### Input data

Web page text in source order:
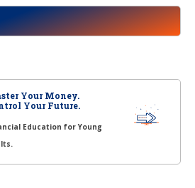
Your Money.
Your Future.
Education for Young
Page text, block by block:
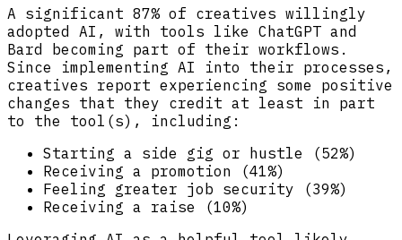
A significant 87% of creatives willingly
adopted AI, with tools like ChatGPT and
Bard becoming part of their workflows.
Since implementing AI into their processes,
creatives report experiencing some positive
changes that they credit at least in part
to the tool(s), including:
Starting a side gig or hustle (52%)
Receiving a promotion (41%)
Feeling greater job security (39%)
Receiving a raise (10%)
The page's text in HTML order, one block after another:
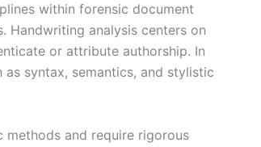
within forensic document
Handwriting analysis centers on
or attribute authorship. In
syntax, semantics, and stylistic
and require rigorous
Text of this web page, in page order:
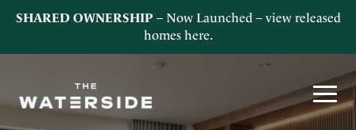
SHARED OWNERSHIP – Now Launched – view released
homes here.
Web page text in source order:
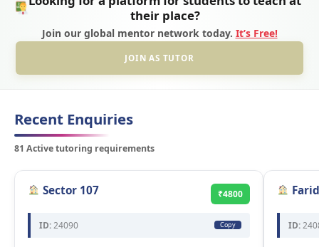
their place?
Join our global mentor network today. It’s Free!
JOIN AS TUTOR
Recent Enquiries
81 Active tutoring requirements
Sector 107 ₹4800
ID:24090 Copy ID:
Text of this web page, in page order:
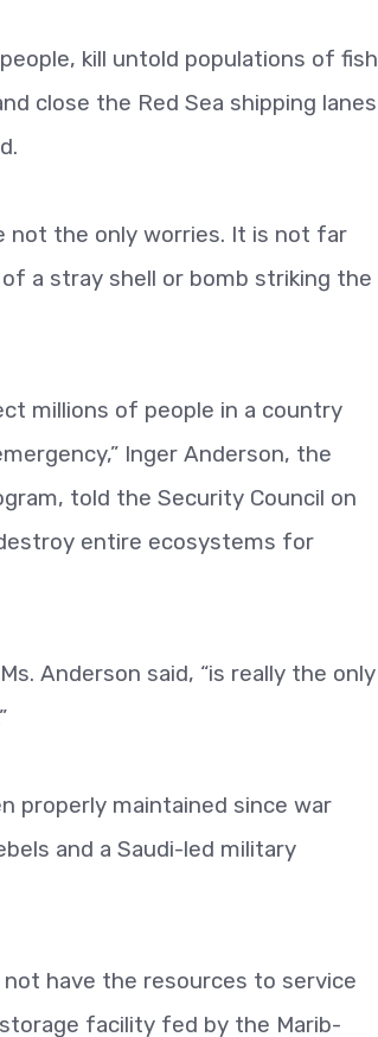
kill untold populations of fish
close the Red Sea shipping lanes
not the only worries. It is not far
a stray shell or bomb striking the
millions of people in a country
Inger Anderson, the
told the Security Council on
entire ecosystems for
Anderson said, “is really the only
properly maintained since war
and a Saudi-led military
have the resources to service
facility fed by the Marib-
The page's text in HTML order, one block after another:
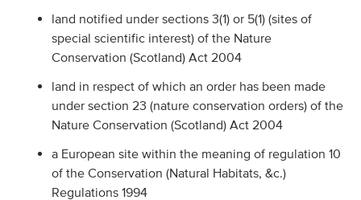
land notified under sections 3(1) or 5(1) (sites of
special scientific interest) of the Nature
Conservation (Scotland) Act 2004
land in respect of which an order has been made
under section 23 (nature conservation orders) of the
Nature Conservation (Scotland) Act 2004
a European site within the meaning of regulation 10
of the Conservation (Natural Habitats, &c.)
Regulations 1994
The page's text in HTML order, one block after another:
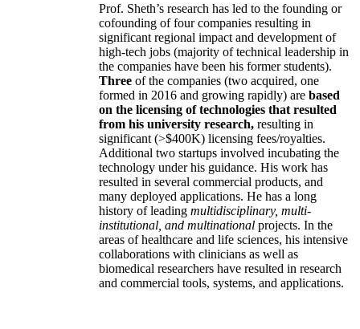
Prof. Sheth’s research has led to the founding or
cofounding of four companies resulting in
significant regional impact and development of
high-tech jobs (majority of technical leadership in
the companies have been his former students).
Three of the companies (two acquired, one
formed in 2016 and growing rapidly) are based
on the licensing of technologies that resulted
from his university research, resulting in
significant (>$400K) licensing fees/royalties.
Additional two startups involved incubating the
technology under his guidance. His work has
resulted in several commercial products, and
many deployed applications. He has a long
history of leading multidisciplinary, multi-
institutional, and multinational projects. In the
areas of healthcare and life sciences, his intensive
collaborations with clinicians as well as
biomedical researchers have resulted in research
and commercial tools, systems, and applications.
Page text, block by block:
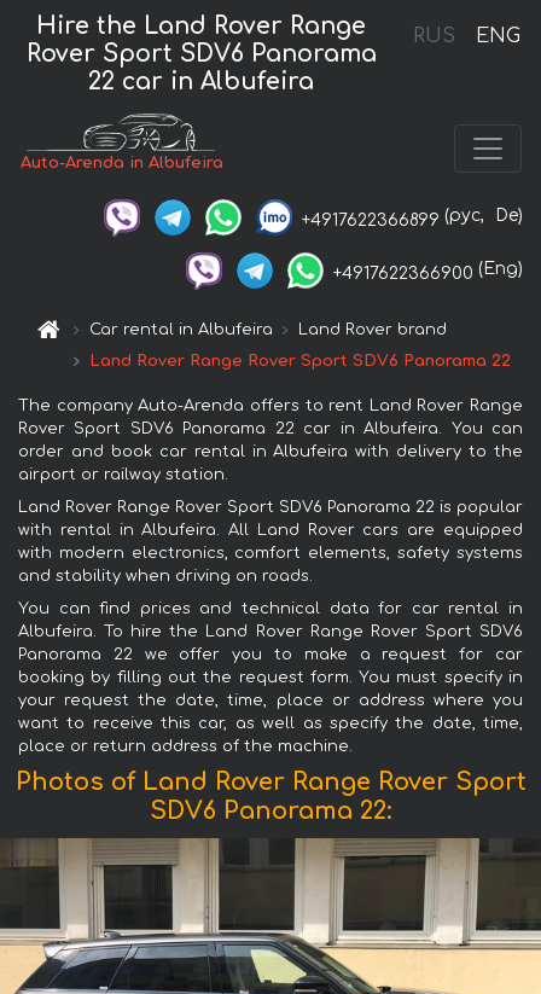
RUS ENG
Hire the Land Rover Range
Rover Sport SDV6 Panorama
22 car in Albufeira
Auto-Arenda in Albufeira
+4917622366899 (рус, De)
+4917622366900 (Eng)
Car rental in Albufeira
Land Rover brand
Land Rover Range Rover Sport SDV6 Panorama 22
The company Auto-Arenda offers to rent Land Rover Range
Rover Sport SDV6 Panorama 22 car in Albufeira. You can
order and book car rental in Albufeira with delivery to the
airport or railway station.
Land Rover Range Rover Sport SDV6 Panorama 22 is popular
with rental in Albufeira. All Land Rover cars are equipped
with modern electronics, comfort elements, safety systems
and stability when driving on roads.
You can find prices and technical data for car rental in
Albufeira. To hire the Land Rover Range Rover Sport SDV6
Panorama 22 we offer you to make a request for car
booking by filling out the request form. You must specify in
your request the date, time, place or address where you
want to receive this car, as well as specify the date, time,
place or return address of the machine.
Photos of Land Rover Range Rover Sport
SDV6 Panorama 22:
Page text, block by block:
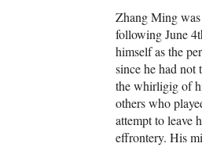
Zhang Ming was
following June
himself as the
since he had not
the whirligig of
others who
attempt to leave
effrontery. His
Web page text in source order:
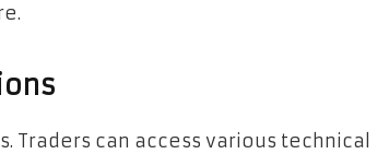
Traders can access various technical
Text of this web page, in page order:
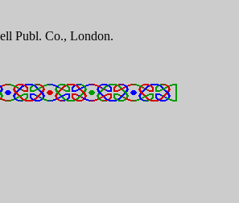
Publ. Co., London.
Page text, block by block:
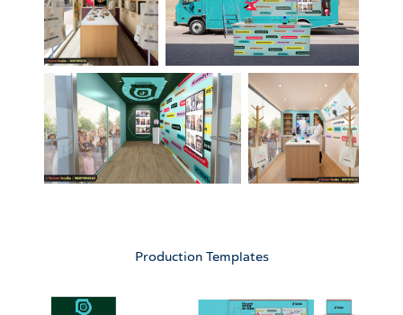
Production Templates

######

What to do
In this exercise, set down all of the data exactly, without the pictures.

Exercise solution
Web page text in source order:
Your Money.
Your Future.
Education for Young
Page text, block by block:
A significant 87% of creatives willingly
adopted AI, with tools like ChatGPT and
Bard becoming part of their workflows.
Since implementing AI into their processes,
creatives report experiencing some positive
changes that they credit at least in part
to the tool(s), including:
Starting a side gig or hustle (52%)
Receiving a promotion (41%)
Feeling greater job security (39%)
Receiving a raise (10%)
The page's text in HTML order, one block after another:
within forensic document
Handwriting analysis centers on
or attribute authorship. In
syntax, semantics, and stylistic
and require rigorous
Text of this web page, in page order:
SHARED OWNERSHIP – Now Launched – view released
homes here.
Web page text in source order:
their place?
Join our global mentor network today. It’s Free!
JOIN AS TUTOR
Recent Enquiries
81 Active tutoring requirements
Sector 107 ₹4800
ID:24090 Copy ID:
Text of this web page, in page order:
kill untold populations of fish
close the Red Sea shipping lanes
not the only worries. It is not far
a stray shell or bomb striking the
millions of people in a country
Inger Anderson, the
told the Security Council on
entire ecosystems for
Anderson said, “is really the only
properly maintained since war
and a Saudi-led military
have the resources to service
facility fed by the Marib-
The page's text in HTML order, one block after another:
land notified under sections 3(1) or 5(1) (sites of
special scientific interest) of the Nature
Conservation (Scotland) Act 2004
land in respect of which an order has been made
under section 23 (nature conservation orders) of the
Nature Conservation (Scotland) Act 2004
a European site within the meaning of regulation 10
of the Conservation (Natural Habitats, &c.)
Regulations 1994
The page's text in HTML order, one block after another:
Prof. Sheth’s research has led to the founding or
cofounding of four companies resulting in
significant regional impact and development of
high-tech jobs (majority of technical leadership in
the companies have been his former students).
Three of the companies (two acquired, one
formed in 2016 and growing rapidly) are based
on the licensing of technologies that resulted
from his university research, resulting in
significant (>$400K) licensing fees/royalties.
Additional two startups involved incubating the
technology under his guidance. His work has
resulted in several commercial products, and
many deployed applications. He has a long
history of leading multidisciplinary, multi-
institutional, and multinational projects. In the
areas of healthcare and life sciences, his intensive
collaborations with clinicians as well as
biomedical researchers have resulted in research
and commercial tools, systems, and applications.
Page text, block by block:
RUS ENG
Hire the Land Rover Range
Rover Sport SDV6 Panorama
22 car in Albufeira
Auto-Arenda in Albufeira
+4917622366899 (рус, De)
+4917622366900 (Eng)
Car rental in Albufeira
Land Rover brand
Land Rover Range Rover Sport SDV6 Panorama 22
The company Auto-Arenda offers to rent Land Rover Range
Rover Sport SDV6 Panorama 22 car in Albufeira. You can
order and book car rental in Albufeira with delivery to the
airport or railway station.
Land Rover Range Rover Sport SDV6 Panorama 22 is popular
with rental in Albufeira. All Land Rover cars are equipped
with modern electronics, comfort elements, safety systems
and stability when driving on roads.
You can find prices and technical data for car rental in
Albufeira. To hire the Land Rover Range Rover Sport SDV6
Panorama 22 we offer you to make a request for car
booking by filling out the request form. You must specify in
your request the date, time, place or address where you
want to receive this car, as well as specify the date, time,
place or return address of the machine.
Photos of Land Rover Range Rover Sport
SDV6 Panorama 22:
Page text, block by block:
Zhang Ming was
following June
himself as the
since he had not
the whirligig of
others who
attempt to leave
effrontery. His
Web page text in source order:
Traders can access various technical
Text of this web page, in page order:
Publ. Co., London.
Page text, block by block:
Production Templates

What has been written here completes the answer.